Rand v. Rowland, 154 F.3d 952, 962-63 (9th Cir. 1998).

If a defendant files a motion for summary judgment for failure to exhaust administrative remedies, he is seeking to have the case dismissed. A plaintiff faced with such a motion can oppose it using the same methods as described above for other summary judgment motions. As with other defense summary judgment motions, if a motion for summary judgment for failure to exhaust administrative remedies is granted, the case will be dismissed and there will be no trial.

5. All communications by plaintiff with the court must be served on a defendant's counsel by mailing a true copy of the document to the defendant's counsel. The court may disregard any document which a party files but fails to send a copy of to his opponent.
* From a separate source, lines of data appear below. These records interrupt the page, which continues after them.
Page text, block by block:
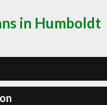
in Humboldt
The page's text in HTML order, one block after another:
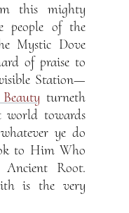
this mighty
people of the
Mystic Dove
of praise to
Station—
Beauty turneth
world towards
ye do
to Him Who
Root.
is the very
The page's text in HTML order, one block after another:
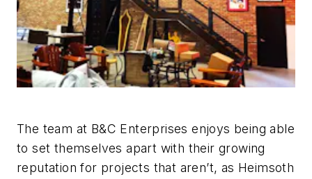
The team at B&C Enterprises enjoys being able
to set themselves apart with their growing
reputation for projects that aren’t, as Heimsoth
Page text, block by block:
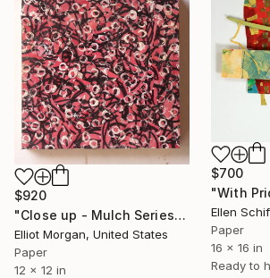
$700
"With
Ellen
Paper
16 x 16 in
Ready to
$920
"Close up - Mulch Series" Collage
Elliot Morgan, United States
Paper
12 x 12 in
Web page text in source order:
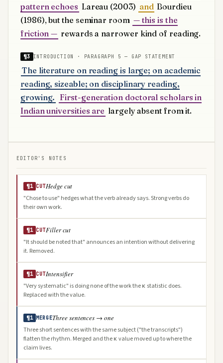
pattern echoes Lareau (2003) and Bourdieu
(1986), but the seminar room — this is the
friction — rewards a narrower kind of reading.
¶3 INTRODUCTION · PARAGRAPH 5 — GAP STATEMENT
The literature on reading is large; on academic
reading, sizeable; on disciplinary reading,
growing. First-generation doctoral scholars in
Indian universities are largely absent from it.
EDITOR'S NOTES
¶1 CUTHedge cut
"Chose to use" hedges what the verb already says. Strong verbs do
their own work.
¶1 CUTFiller cut
"It should be noted that" announces an intention without delivering
it. Removed.
¶1 CUTIntensifier
"Very systematic" is doing none of the work the κ statistic does.
Replaced with the value.
¶1 MERGEThree sentences → one
Three short sentences with the same subject ("the transcripts")
flatten the rhythm. Merged and the κ value moved up to where the
claim lives.
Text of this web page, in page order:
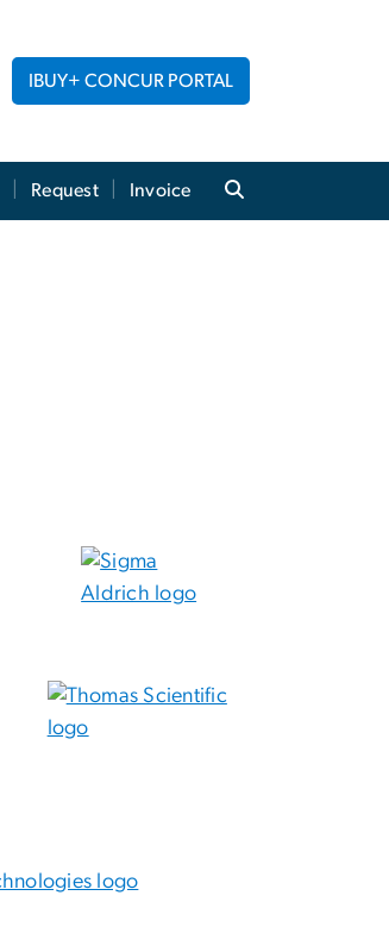
IBUY+ CONCUR PORTAL
Request Invoice
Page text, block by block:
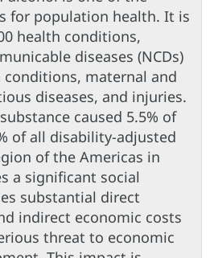
for population health. It is
health conditions,
diseases (NCDs)
maternal and
diseases, and injuries.
caused 5.5% of
of all disability-adjusted
of the Americas in
a significant social
substantial direct
indirect economic costs
threat to economic
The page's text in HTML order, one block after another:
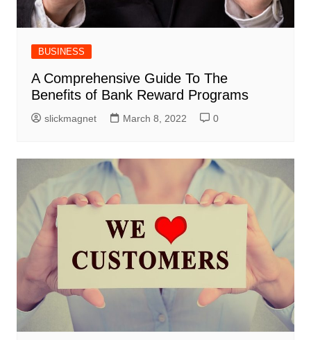
BUSINESS
A Comprehensive Guide To The
Benefits of Bank Reward Programs
slickmagnet March 8, 2022 0
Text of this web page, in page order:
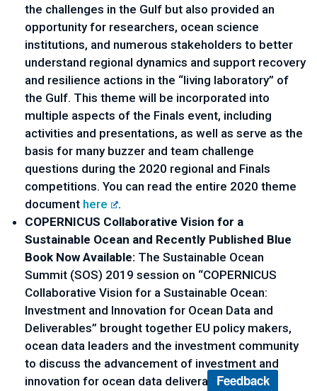
the challenges in the Gulf but also provided an
opportunity for researchers, ocean science
institutions, and numerous stakeholders to better
understand regional dynamics and support recovery
and resilience actions in the “living laboratory” of
the Gulf. This theme will be incorporated into
multiple aspects of the Finals event, including
activities and presentations, as well as serve as the
basis for many buzzer and team challenge
questions during the 2020 regional and Finals
competitions. You can read the entire 2020 theme
document here
.
COPERNICUS Collaborative Vision for a
Sustainable Ocean and Recently Published Blue
Book Now Available: The Sustainable Ocean
Summit (SOS) 2019 session on “COPERNICUS
Collaborative Vision for a Sustainable Ocean:
Investment and Innovation for Ocean Data and
Deliverables” brought together EU policy makers,
ocean data leaders and the investment community
to discuss the advancement of investment and
innovation for ocean data deliverables on 22
Feedback
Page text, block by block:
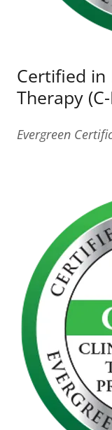
Certified in
Therapy
Evergreen
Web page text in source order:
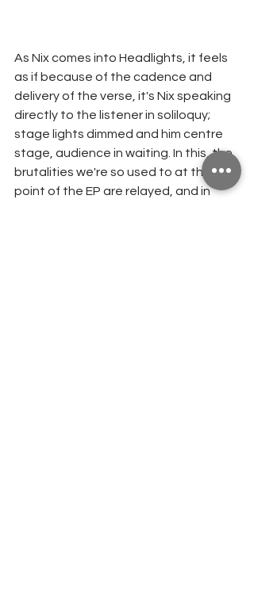
As Nix comes into Headlights, it feels
as if because of the cadence and
delivery of the verse, it's Nix speaking
directly to the listener in soliloquy;
stage lights dimmed and him centre
stage, audience in waiting. In this, the
brutalities we're so used to at this
point of the EP are relayed, and in
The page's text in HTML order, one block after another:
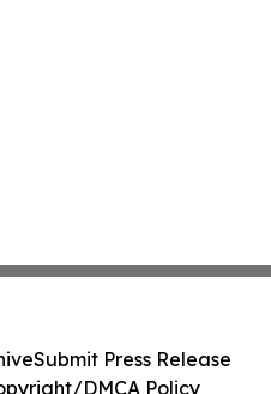
Submit Press Release
DMCA Policy
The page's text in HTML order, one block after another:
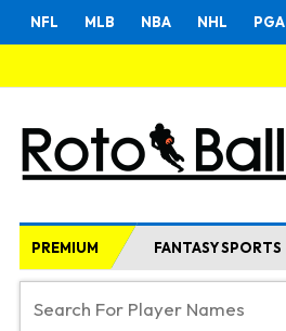
NFL MLB NBA NHL PGA
PREMIUM FANTASY SPORTS
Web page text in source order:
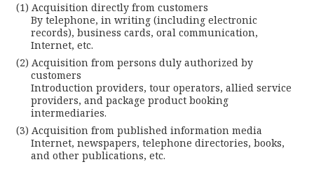
Acquisition directly from customers
By telephone, in writing (including electronic
records), business cards, oral communication,
Internet, etc.
Acquisition from persons duly authorized by
customers
Introduction providers, tour operators, allied service
providers, and package product booking
intermediaries.
Acquisition from published information media
Internet, newspapers, telephone directories, books,
and other publications, etc.
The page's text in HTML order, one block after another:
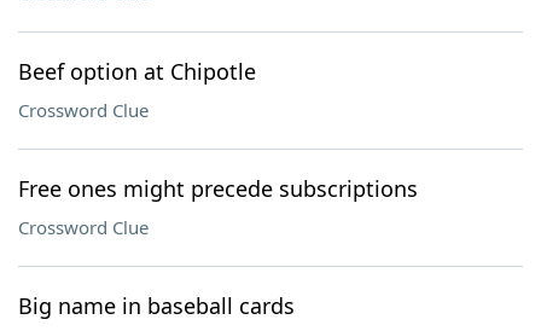
Beef option at Chipotle
Crossword Clue
Free ones might precede subscriptions
Crossword Clue
Big name in baseball cards
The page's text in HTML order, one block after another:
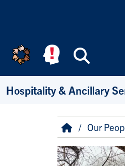
Hospitality & Ancillary
Breadcrumb
HomeOur
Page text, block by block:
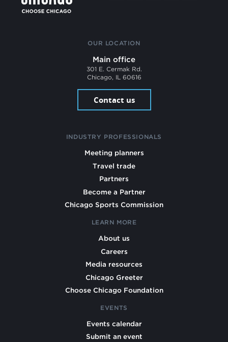
OUR LOCATION
Main office
301 E. Cermak Rd.
Chicago, IL 60616
Contact us
INDUSTRY PROFESSIONALS
Meeting planners
Travel trade
Partners
Become a Partner
Chicago Sports Commission
LEARN MORE
About us
Careers
Media resources
Chicago Greeter
Choose Chicago Foundation
EVENTS
Events calendar
Submit an event
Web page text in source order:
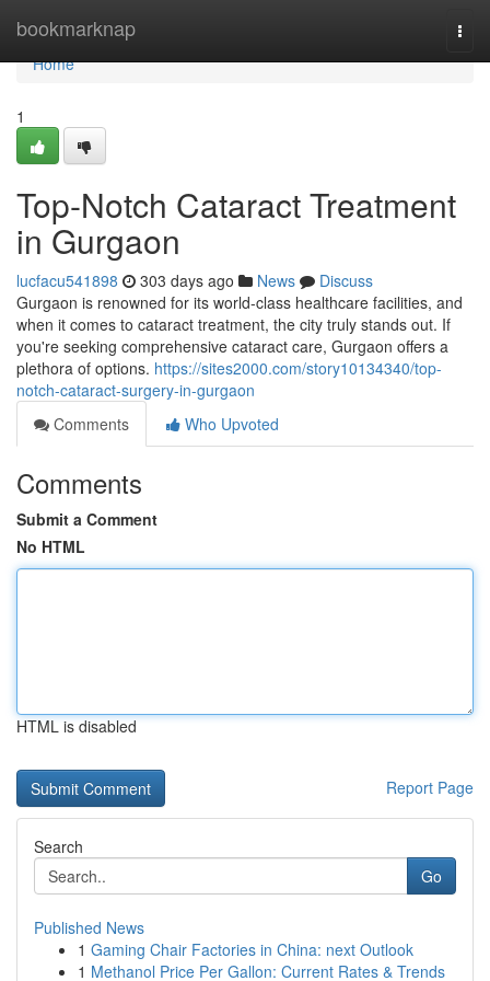
bookmarknap
Home
Home
1
Top-Notch Cataract Treatment
in Gurgaon
lucfacu541898 303 days ago News
Discuss
Gurgaon is renowned for its world-class healthcare facilities, and
when it comes to cataract treatment, the city truly stands out. If
you're seeking comprehensive cataract care, Gurgaon offers a
plethora of options. https://sites2000.com/story10134340/top-
notch-cataract-surgery-in-gurgaon
Comments
Who Upvoted
Comments
Submit a Comment
No HTML
HTML is disabled
Report Page
Search
Go
Published News
1 Gaming Chair Factories in China: next Outlook
1 Methanol Price Per Gallon: Current Rates & Trends
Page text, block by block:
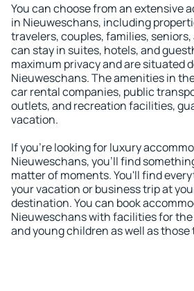
You can choose from an extensive
in Nieuweschans, including
travelers, couples, families,
can stay in suites, hotels, and
maximum privacy and are situated
Nieuweschans. The amenities in
car rental companies, public
outlets, and recreation facilities,
vacation.
If you're looking for luxury
Nieuweschans, you'll find
matter of moments. You'll find
your vacation or business trip at
destination. You can book
Nieuweschans with facilities for
and young children as well as
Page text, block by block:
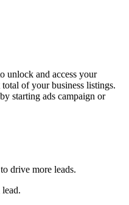
unlock and access your
of your business listings.
starting ads campaign or
drive more leads.
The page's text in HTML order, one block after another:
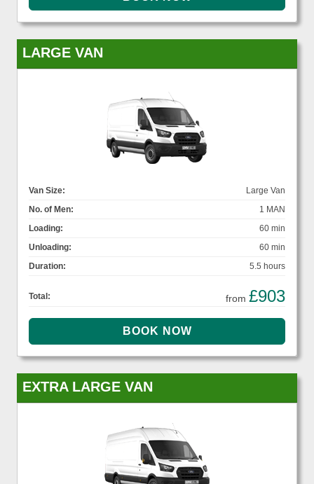
LARGE VAN
Van Size:
Large Van
No. of Men:
1 MAN
Loading:
60 min
Unloading:
60 min
Duration:
5.5 hours
Total: from £903
EXTRA LARGE VAN
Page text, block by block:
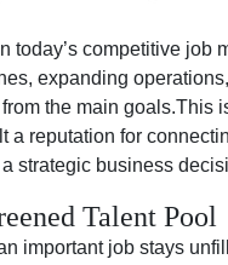
today’s competitive
expanding
the main goals.This
a reputation for
strategic business
Talent Pool
important job stays

Until a defendant's counsel has been designated, plaintiff may serve a document by mailing a true copy of the document directly to the defendant, but once a defendant is represented by counsel, all documents must be mailed to counsel rather than directly to that defendant.

6. Discovery may be taken in accordance with the Federal Rules of Civil Procedure. No further court order under Federal Rule of Civil Procedure 30(a)(2) or Local Rule 16 is required before the parties may conduct discovery.

7. Plaintiff is responsible for prosecuting this case. Plaintiff must promptly keep the court informed of any change of address and must comply with the court's orders in a timely fashion. Failure to do so may result in the dismissal of this action for failure to prosecute pursuant to Federal Rule of Civil Procedure 41(b). Plaintiff must file a notice of change of address in every pending case every time he is moved to a new facility or is released from custody.

8. Plaintiff is cautioned that he must include the case name and case number for this case on any document he submits to the Court for consideration in this case.